[Collection entries]
☆ ☆ ☆ ☆

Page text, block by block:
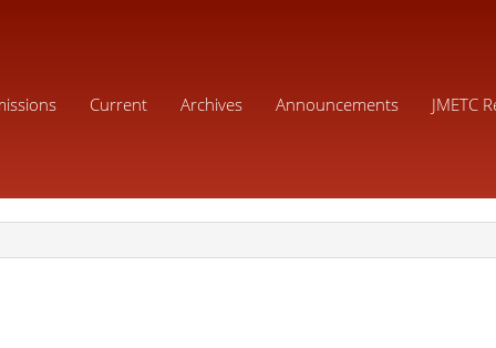
Current Archives Announcements JMETC
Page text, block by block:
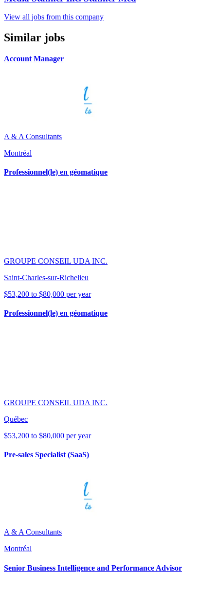
View all jobs from this company
Similar jobs
Account Manager
A & A Consultants
Montréal
Professionnel(le) en géomatique
GROUPE CONSEIL UDA INC.
Saint-Charles-sur-Richelieu
$53,200 to $80,000 per year
Professionnel(le) en géomatique
GROUPE CONSEIL UDA INC.
Québec
$53,200 to $80,000 per year
Pre-sales Specialist (SaaS)
A & A Consultants
Montréal
Senior Business Intelligence and Performance Advisor
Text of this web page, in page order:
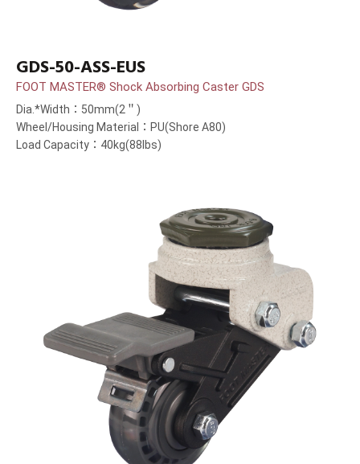
GDS-50-ASS-EUS
FOOT MASTER® Shock Absorbing Caster GDS
Dia.*Width：50mm(2＂)
Wheel/Housing Material：PU(Shore A80)
Load Capacity：40kg(88lbs)
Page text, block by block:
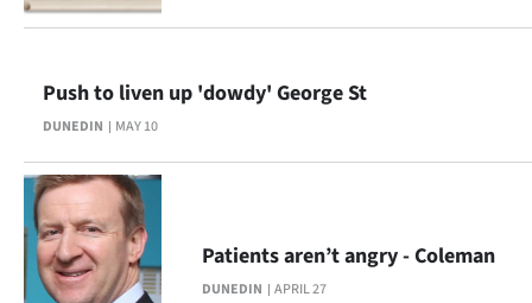
Media
DUNEDIN MAY 10
Push to liven up 'dowdy' George St
DUNEDIN APRIL 27
Patients aren’t angry - Coleman
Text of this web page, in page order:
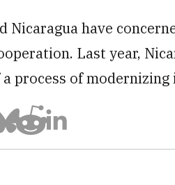
Nicaragua have
Last year,
process of
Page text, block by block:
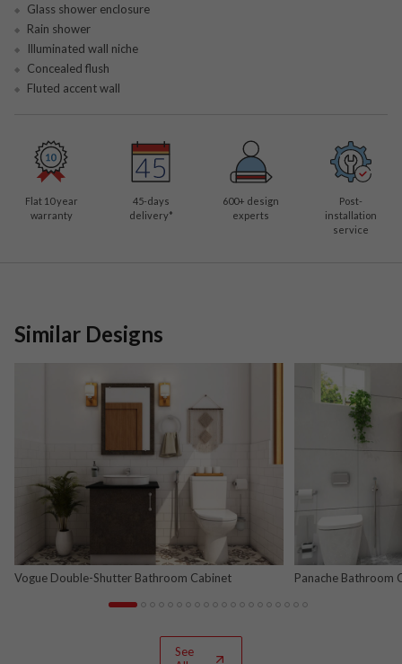
Glass shower enclosure
Rain shower
Illuminated wall niche
Concealed flush
Fluted accent wall
Flat 10 year
warranty
45-days
delivery*
600+ design
experts
Post-
installation
service
Similar Designs
Vogue Double-Shutter Bathroom Cabinet Panache Bathroom
See
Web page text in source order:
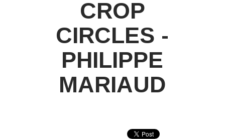
CROP
CIRCLES -
PHILIPPE
MARIAUD
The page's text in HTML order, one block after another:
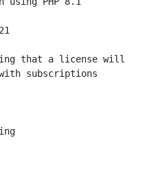
subscriptions
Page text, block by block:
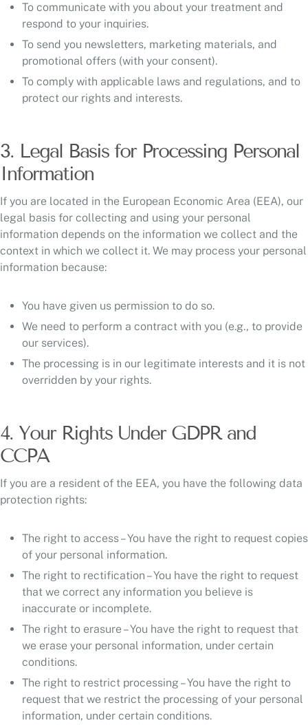
To communicate with you about your treatment and
respond to your inquiries.
To send you newsletters, marketing materials, and
promotional offers (with your consent).
To comply with applicable laws and regulations, and to
protect our rights and interests.
3. Legal Basis for Processing Personal
Information
If you are located in the European Economic Area (EEA), our
legal basis for collecting and using your personal
information depends on the information we collect and the
context in which we collect it. We may process your personal
information because:
You have given us permission to do so.
We need to perform a contract with you (e.g., to provide
our services).
The processing is in our legitimate interests and it is not
overridden by your rights.
4. Your Rights Under GDPR and
CCPA
If you are a resident of the EEA, you have the following data
protection rights:
The right to access – You have the right to request copies
of your personal information.
The right to rectification – You have the right to request
that we correct any information you believe is
inaccurate or incomplete.
The right to erasure – You have the right to request that
we erase your personal information, under certain
conditions.
The right to restrict processing – You have the right to
request that we restrict the processing of your personal
information, under certain conditions.
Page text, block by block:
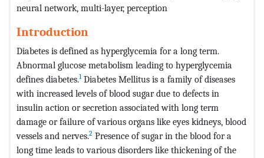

☆ ☆ ☆ ☆

Work instructions:
Please reproduce the entries above line by line, exactly, leaving out each image.

Your response:
Page text, block by block:
Current Archives Announcements JMETC
Page text, block by block:
View all jobs from this company
Similar jobs
Account Manager
A & A Consultants
Montréal
Professionnel(le) en géomatique
GROUPE CONSEIL UDA INC.
Saint-Charles-sur-Richelieu
$53,200 to $80,000 per year
Professionnel(le) en géomatique
GROUPE CONSEIL UDA INC.
Québec
$53,200 to $80,000 per year
Pre-sales Specialist (SaaS)
A & A Consultants
Montréal
Senior Business Intelligence and Performance Advisor
Text of this web page, in page order:
GDS-50-ASS-EUS
FOOT MASTER® Shock Absorbing Caster GDS
Dia.*Width：50mm(2＂)
Wheel/Housing Material：PU(Shore A80)
Load Capacity：40kg(88lbs)
Page text, block by block:
Media
DUNEDIN MAY 10
Push to liven up 'dowdy' George St
DUNEDIN APRIL 27
Patients aren’t angry - Coleman
Text of this web page, in page order:
Nicaragua have
Last year,
process of
Page text, block by block:
Glass shower enclosure
Rain shower
Illuminated wall niche
Concealed flush
Fluted accent wall
Flat 10 year
warranty
45-days
delivery*
600+ design
experts
Post-
installation
service
Similar Designs
Vogue Double-Shutter Bathroom Cabinet Panache Bathroom
See
Web page text in source order:
CROP
CIRCLES -
PHILIPPE
MARIAUD
The page's text in HTML order, one block after another:
subscriptions
Page text, block by block:
To communicate with you about your treatment and
respond to your inquiries.
To send you newsletters, marketing materials, and
promotional offers (with your consent).
To comply with applicable laws and regulations, and to
protect our rights and interests.
3. Legal Basis for Processing Personal
Information
If you are located in the European Economic Area (EEA), our
legal basis for collecting and using your personal
information depends on the information we collect and the
context in which we collect it. We may process your personal
information because:
You have given us permission to do so.
We need to perform a contract with you (e.g., to provide
our services).
The processing is in our legitimate interests and it is not
overridden by your rights.
4. Your Rights Under GDPR and
CCPA
If you are a resident of the EEA, you have the following data
protection rights:
The right to access – You have the right to request copies
of your personal information.
The right to rectification – You have the right to request
that we correct any information you believe is
inaccurate or incomplete.
The right to erasure – You have the right to request that
we erase your personal information, under certain
conditions.
The right to restrict processing – You have the right to
request that we restrict the processing of your personal
information, under certain conditions.
Page text, block by block:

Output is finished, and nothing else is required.